Aspen Looks to AGCI Data Network to Support Water Planning
After a promising winter snowpack, a disappointingly dry spring unfolded into a hot, arid summer in the Roaring Fork Valley this year. Even before the fire broke out at Grizzly Creek, anxieties about low river flows were running high for many municipalities, farmers and ranchers, and recreationalists in the West. Burning under prime fire conditions in dangerous terrain, the Grizzly Creek fire has now grown to be the largest conflagration in the history of White River National Forest. Related concerns about impacts to water supplies are growing as well, as landscapes damaged by fire can lead to erosion that degrades water quality. Meanwhile, the Grizzly Creek fire’s location near the City of Glenwood Springs’ water out-take has led the town to enact watering restrictions and temporarily divert water from the Roaring Fork, which was already experiencing lower than average flows this year.
Water worries are nothing new in the West, but as climate change leads to warmer temperatures, understanding the relationship between climate and water becomes increasingly important. Long-term research can help us better understand and track some of these water/air relationships, and, hopefully, help inform adaptive planning for the future.

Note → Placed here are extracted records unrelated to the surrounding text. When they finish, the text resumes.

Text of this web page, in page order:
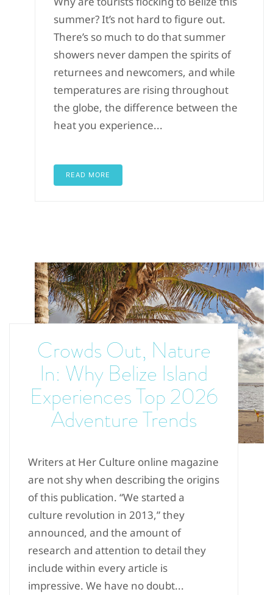
summer? It’s not hard to figure out.
There’s so much to do that summer
showers never dampen the spirits of
returnees and newcomers, and while
temperatures are rising throughout
the globe, the difference between the
heat you experience...
READ MORE
Crowds Out, Nature
In: Why Belize Island
Experiences Top 2026
Adventure Trends
Writers at Her Culture online magazine
are not shy when describing the origins
of this publication. “We started a
culture revolution in 2013,” they
announced, and the amount of
research and attention to detail they
include within every article is
impressive. We have no doubt...

AGCI’s ongoing iRON program gathers data across the Roaring Fork Watershed to help answer questions about local climate change impacts. The most recent addition to the iRON sites, a weather and soil moisture station up Castle Creek, was installed in direct response to the City of Aspen’s efforts to gain insight into water and weather dynamics in the Castle Creek basin, a key water supply for the City and downstream users.

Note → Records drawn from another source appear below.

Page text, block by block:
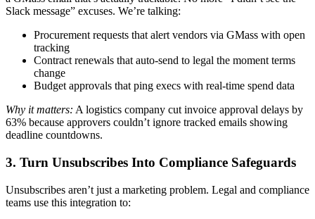
Slack message” excuses. We’re talking:
Procurement requests that alert vendors via GMass with open
tracking
Contract renewals that auto-send to legal the moment terms
change
Budget approvals that ping execs with real-time spend data
Why it matters: A logistics company cut invoice approval delays by
63% because approvers couldn’t ignore tracked emails showing
deadline countdowns.
3. Turn Unsubscribes Into Compliance Safeguards
Unsubscribes aren’t just a marketing problem. Legal and compliance
teams use this integration to:

The Castle Creek station was installed in 2019 and came online this summer. Funded by the City of Aspen and sited on Pitkin County land, Castle Creek is the most complex station to be added to iRON yet. Other stations in the network measure air temperature, relative humidity, rain, soil temperature (at an 8-inch depth) and soil moisture (at 2-, 8-, and 20-inch depths). The Castle Creek station is additionally equipped to measure wind speed and direction, snow depth, and radiative balance (how much light is reflected off of the ground). The additional sensors give researchers a more nuanced understanding of the water cycle, allowing us to measure how much of the water that falls from the sky as rain or snow ends up in soils or streams vs. how much evaporates back into the atmosphere. Wind speed, for example, is tied to evaporation. On a windy day, more water tends to be lost from soils or plants during respiration. The radiative balance sensor (pyranometer) helps fill gaps in understanding about snowpack: fresh white snow will reflect more light than snow that has partially melted out, revealing darker ground beneath it. Similarly, clean, white snow reflects more light than snow that has been covered in a layer of dust. Being able to track things like a “dust on snow” event in relation to snow depth can illuminate how these dust events may lead to more rapid melting, which in turn has implications for soil moisture and spring water supply more broadly.
It is not possible to predict exactly how climate change will affect water supplies in the West in the coming decades. But through careful observations, we can gain insight into the subtle and diverse ways that the air, soil, snow, and streams interact across our watershed, thereby adding to our toolbox for water management in an uncertain future.